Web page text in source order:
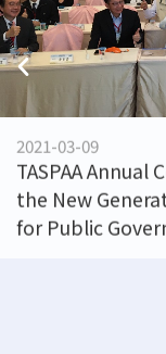
Vision for
Innovation
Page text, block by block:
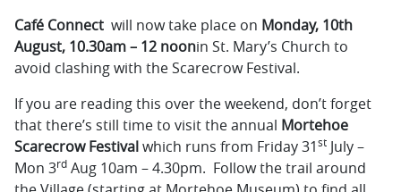
Café Connect will now take place on Monday, 10th
August, 10.30am – 12 noonin St. Mary’s Church to
avoid clashing with the Scarecrow Festival.
If you are reading this over the weekend, don’t forget
that there’s still time to visit the annual Mortehoe
Scarecrow Festivalwhich runs from Friday 31st July –
Mon 3rd Aug 10am – 4.30pm. Follow the trail around
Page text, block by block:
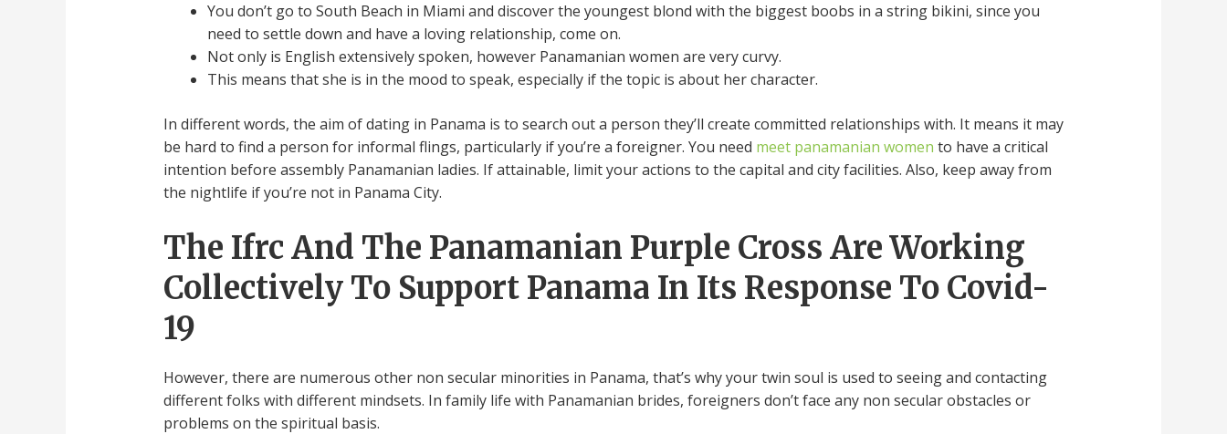
You don’t go to South Beach in Miami and discover the youngest blond with the biggest boobs in a string bikini, since you
need to settle down and have a loving relationship, come on.
Not only is English extensively spoken, however Panamanian women are very curvy.
This means that she is in the mood to speak, especially if the topic is about her character.
In different words, the aim of dating in Panama is to search out a person they’ll create committed relationships with. It means it may
be hard to find a person for informal flings, particularly if you’re a foreigner. You need meet panamanian women to have a critical
intention before assembly Panamanian ladies. If attainable, limit your actions to the capital and city facilities. Also, keep away from
the nightlife if you’re not in Panama City.
The Ifrc And The Panamanian Purple Cross Are Working
Collectively To Support Panama In Its Response To Covid-
19
However, there are numerous other non secular minorities in Panama, that’s why your twin soul is used to seeing and contacting
different folks with different mindsets. In family life with Panamanian brides, foreigners don’t face any non secular obstacles or
problems on the spiritual basis.
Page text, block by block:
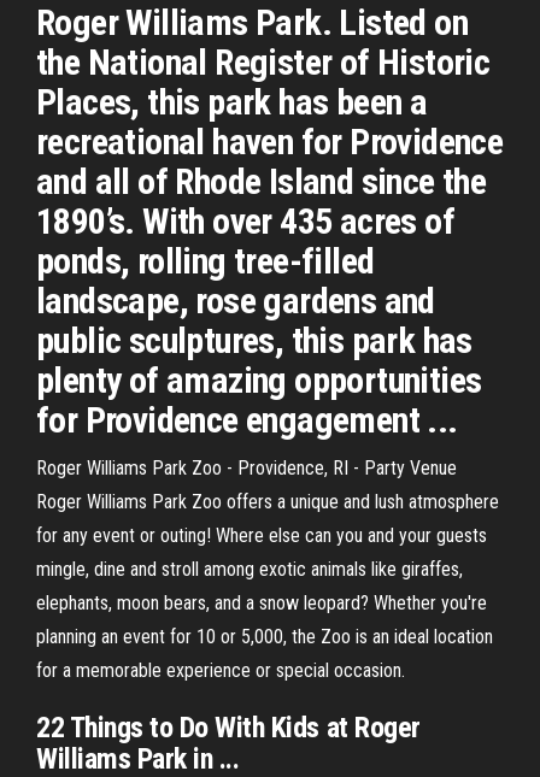
Roger Williams Park. Listed on
the National Register of Historic
Places, this park has been a
recreational haven for Providence
and all of Rhode Island since the
1890’s. With over 435 acres of
ponds, rolling tree-filled
landscape, rose gardens and
public sculptures, this park has
plenty of amazing opportunities
for Providence engagement ...
Roger Williams Park Zoo - Providence, RI - Party Venue
Roger Williams Park Zoo offers a unique and lush atmosphere
for any event or outing! Where else can you and your guests
mingle, dine and stroll among exotic animals like giraffes,
elephants, moon bears, and a snow leopard? Whether you're
planning an event for 10 or 5,000, the Zoo is an ideal location
for a memorable experience or special occasion.
22 Things to Do With Kids at Roger
Williams Park in ...
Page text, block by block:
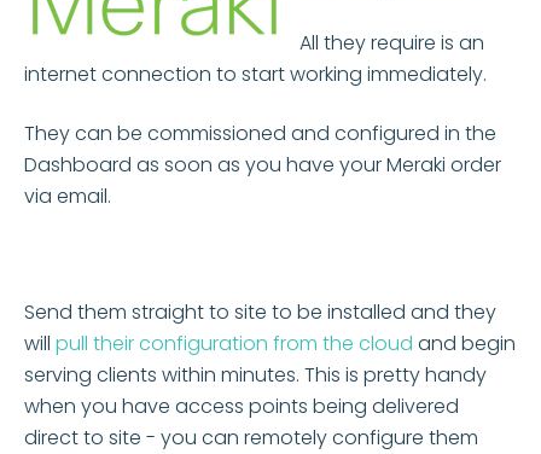
All they require is an
internet connection to start working immediately.
They can be commissioned and configured in the
Dashboard as soon as you have your Meraki order
via email.
Send them straight to site to be installed and they
will pull their configuration from the cloud and begin
serving clients within minutes. This is pretty handy
when you have access points being delivered
direct to site - you can remotely configure them
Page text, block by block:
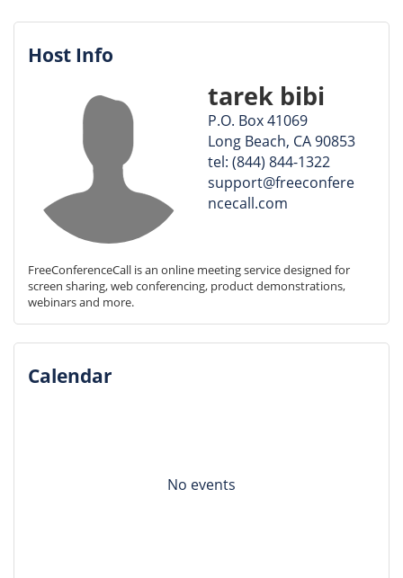
Host Info
tarek bibi
P.O. Box 41069
Long Beach, CA 90853
tel: (844) 844-1322
support@freeconfere
ncecall.com
FreeConferenceCall is an online meeting service designed for
screen sharing, web conferencing, product demonstrations,
webinars and more.
Calendar
No events
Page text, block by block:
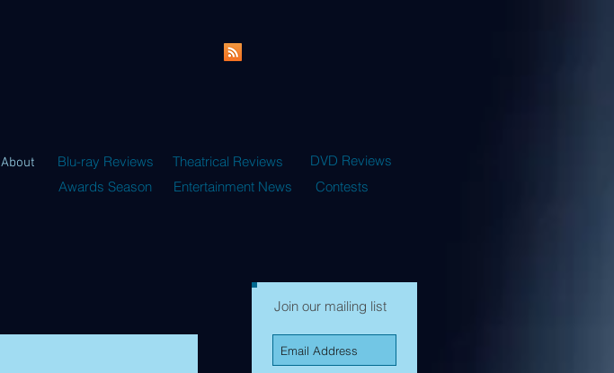
About Blu-ray Reviews Theatrical Reviews
DVD Reviews
Awards Season
Entertainment News Contests
Join our mailing list
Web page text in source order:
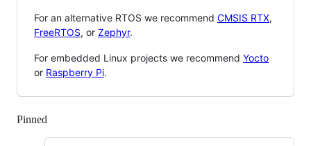
For an alternative RTOS we recommend CMSIS RTX,
FreeRTOS, or Zephyr.
For embedded Linux projects we recommend Yocto
or Raspberry Pi.
Pinned
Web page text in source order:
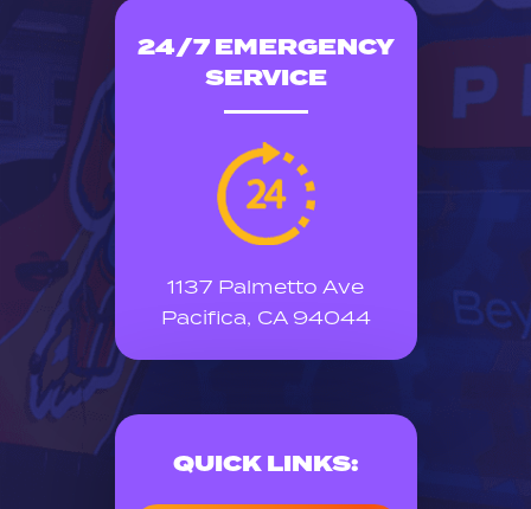
24/7 EMERGENCY
SERVICE
1137 Palmetto Ave
Pacifica, CA 94044
QUICK LINKS:
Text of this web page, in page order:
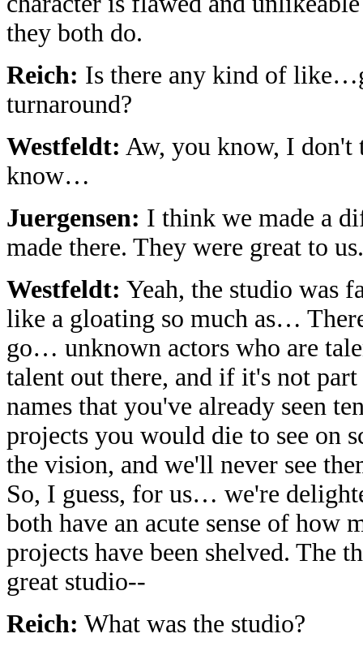
they both do.
Reich: Is there any kind of
turnaround?
Westfeldt: Aw, you know, I don't
know…
Juergensen: I think we made a
made there. They were great to us.
Westfeldt: Yeah, the studio was
like a gloating so much as…
go… unknown actors who are
talent out there, and if it's not
names that you've already seen
projects you would die to see on
the vision, and we'll never see
So, I guess, for us… we're
both have an acute sense of how
projects have been shelved. The
great studio--
Reich: What was the studio?
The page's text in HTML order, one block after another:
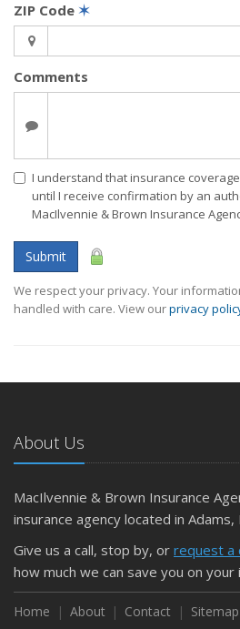
ZIP Code ✶
Comments
I understand that insurance
until I receive confirmation by an
MacIlvennie & Brown Insurance
Submit
We respect your privacy. Your
handled with care. View ourprivacy
About Us
MacIlvennie & Brown Insurance
insurance agency located in Adams,
Give us a call, stop by, or request a
how much we can save you on your
Home About Contact Sitemap
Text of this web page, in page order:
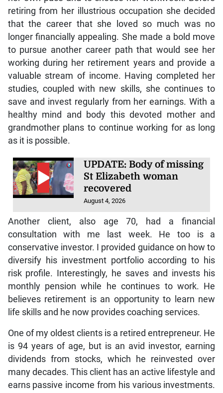
retiring from her illustrious occupation she decided
that the career that she loved so much was no
longer financially appealing. She made a bold move
to pursue another career path that would see her
working during her retirement years and provide a
valuable stream of income. Having completed her
studies, coupled with new skills, she continues to
save and invest regularly from her earnings. With a
healthy mind and body this devoted mother and
grandmother plans to continue working for as long
as it is possible.
UPDATE: Body of missing
St Elizabeth woman
recovered
August 4, 2026
Another client, also age 70, had a financial
consultation with me last week. He too is a
conservative investor. I provided guidance on how to
diversify his investment portfolio according to his
risk profile. Interestingly, he saves and invests his
monthly pension while he continues to work. He
believes retirement is an opportunity to learn new
life skills and he now provides coaching services.
One of my oldest clients is a retired entrepreneur. He
is 94 years of age, but is an avid investor, earning
dividends from stocks, which he reinvested over
many decades. This client has an active lifestyle and
earns passive income from his various investments.
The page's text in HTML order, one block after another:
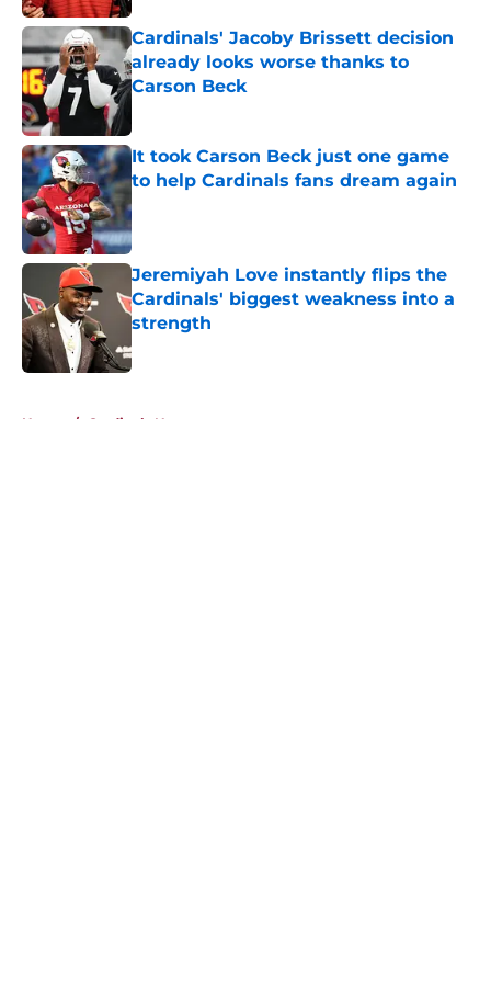
Cardinals' Jacoby Brissett decision
already looks worse thanks to
Carson Beck
It took Carson Beck just one game
to help Cardinals fans dream again
Published by on Invalid Date
Jeremiyah Love instantly flips the
Cardinals' biggest weakness into a
strength
Published by on Invalid Date
Home / Cardinals News
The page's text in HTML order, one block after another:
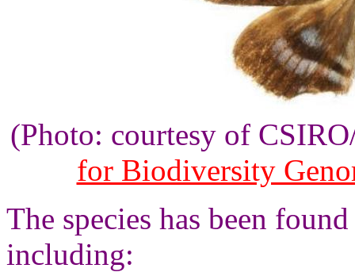
(Photo: courtesy of
for Biodiversity
The species has been
including:
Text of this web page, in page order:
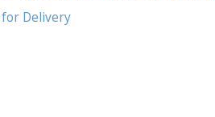
for Delivery
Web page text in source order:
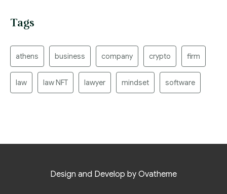
Tags
athens business company crypto firm
law law NFT lawyer mindset software
Design and Develop by Ovatheme
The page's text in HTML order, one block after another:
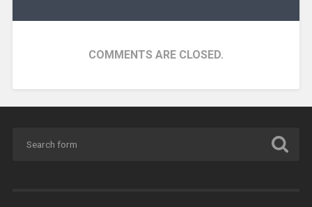
COMMENTS ARE CLOSED.
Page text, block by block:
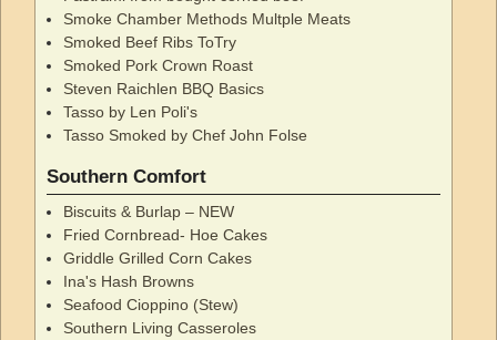
Smoke Chamber Methods Multple Meats
Smoked Beef Ribs ToTry
Smoked Pork Crown Roast
Steven Raichlen BBQ Basics
Tasso by Len Poli's
Tasso Smoked by Chef John Folse
Southern Comfort
Biscuits & Burlap – NEW
Fried Cornbread- Hoe Cakes
Griddle Grilled Corn Cakes
Ina's Hash Browns
Seafood Cioppino (Stew)
Southern Living Casseroles
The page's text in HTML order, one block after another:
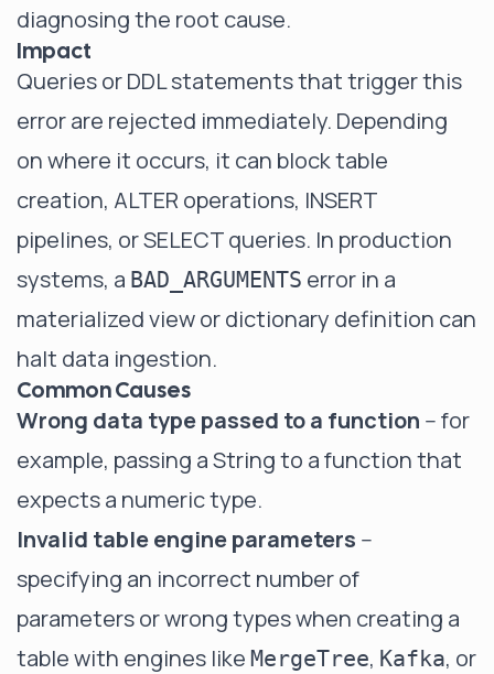
diagnosing the root cause.
Impact
Queries or DDL statements that trigger this
error are rejected immediately. Depending
on where it occurs, it can block table
creation, ALTER operations, INSERT
pipelines, or SELECT queries. In production
systems, a BAD_ARGUMENTS error in a
materialized view or dictionary definition can
halt data ingestion.
Common Causes
Wrong data type passed to a function -- for
example, passing a String to a function that
expects a numeric type.
Invalid table engine parameters --
specifying an incorrect number of
parameters or wrong types when creating a
table with engines like MergeTree, Kafka, or
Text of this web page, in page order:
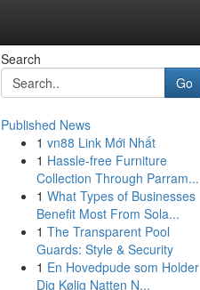
Search
Go
Published News
1 vn88 Link Mới Nhất
1 Hassle-free Furniture
Collection Through Parram...
1 What Types of Businesses
Benefit Most From Sola...
1 The Transparent Pool
Guards: Style & Security
1 En Hovedpude som Holder
Dig Kølig Natten N...
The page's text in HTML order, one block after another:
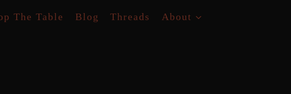
The Table Blog Threads About
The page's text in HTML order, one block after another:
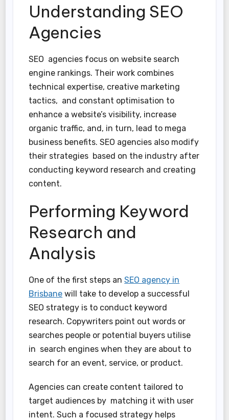
Understanding SEO
Agencies
SEO agencies focus on website search
engine rankings. Their work combines
technical expertise, creative marketing
tactics, and constant optimisation to
enhance a website’s visibility, increase
organic traffic, and, in turn, lead to mega
business benefits. SEO agencies also modify
their strategies based on the industry after
conducting keyword research and creating
content.
Performing Keyword
Research and
Analysis
One of the first steps anSEO agency in
Brisbane will take to develop a successful
SEO strategy is to conduct keyword
research. Copywriters point out words or
searches people or potential buyers utilise
in search engines when they are about to
search for an event, service, or product.
Agencies can create content tailored to
target audiences by matching it with user
intent. Such a focused strategy helps
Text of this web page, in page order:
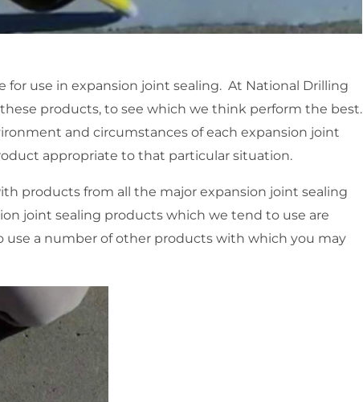
for use in expansion joint sealing. At National Drilling
products, to see which we think perform the best.
and circumstances of each expansion joint
appropriate to that particular situation.
products from all the major expansion joint sealing
joint sealing products which we tend to use are
use a number of other products with which you may
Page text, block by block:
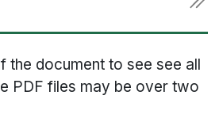
the document to see see all
PDF files may be over two
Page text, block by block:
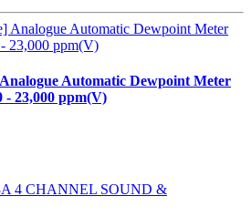
Automatic Dewpoint Meter
- 23,000 ppm(V)
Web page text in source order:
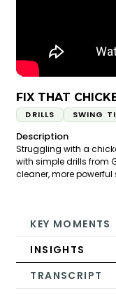
FIX THAT
DRILLS SWING
Description
Struggling with a
with simple drills from
cleaner, more powerful
KEY MOMENTS
INSIGHTS
TRANSCRIPT
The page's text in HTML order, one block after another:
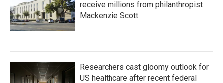
receive millions from philanthropist
Mackenzie Scott
Researchers cast gloomy outlook for
US healthcare after recent federal
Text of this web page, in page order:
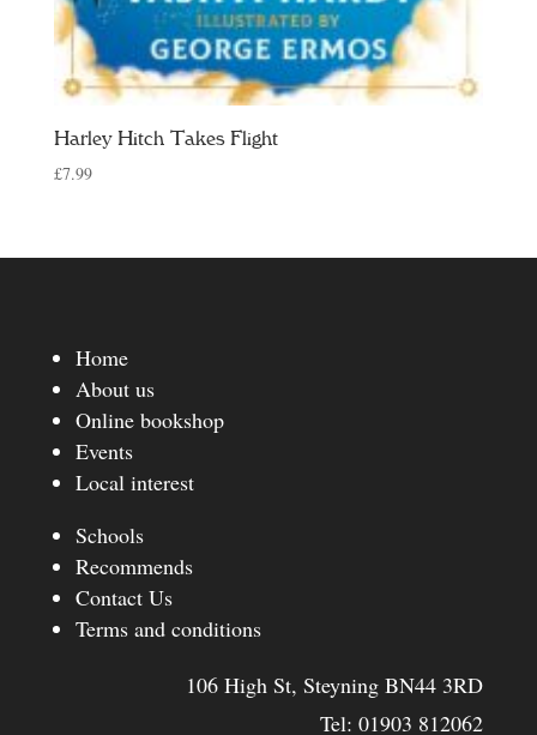
Harley Hitch Takes Flight
£7.99
Home
About us
Online bookshop
Events
Local interest
Schools
Recommends
Contact Us
Terms and conditions
106 High St, Steyning BN44 3RD
Tel:01903 812062

■ ■ ■ ■

* ACTIVITY
The only thing to give is how many lines of the listing include the word "would".

* OUTPUT OF THE TASK
2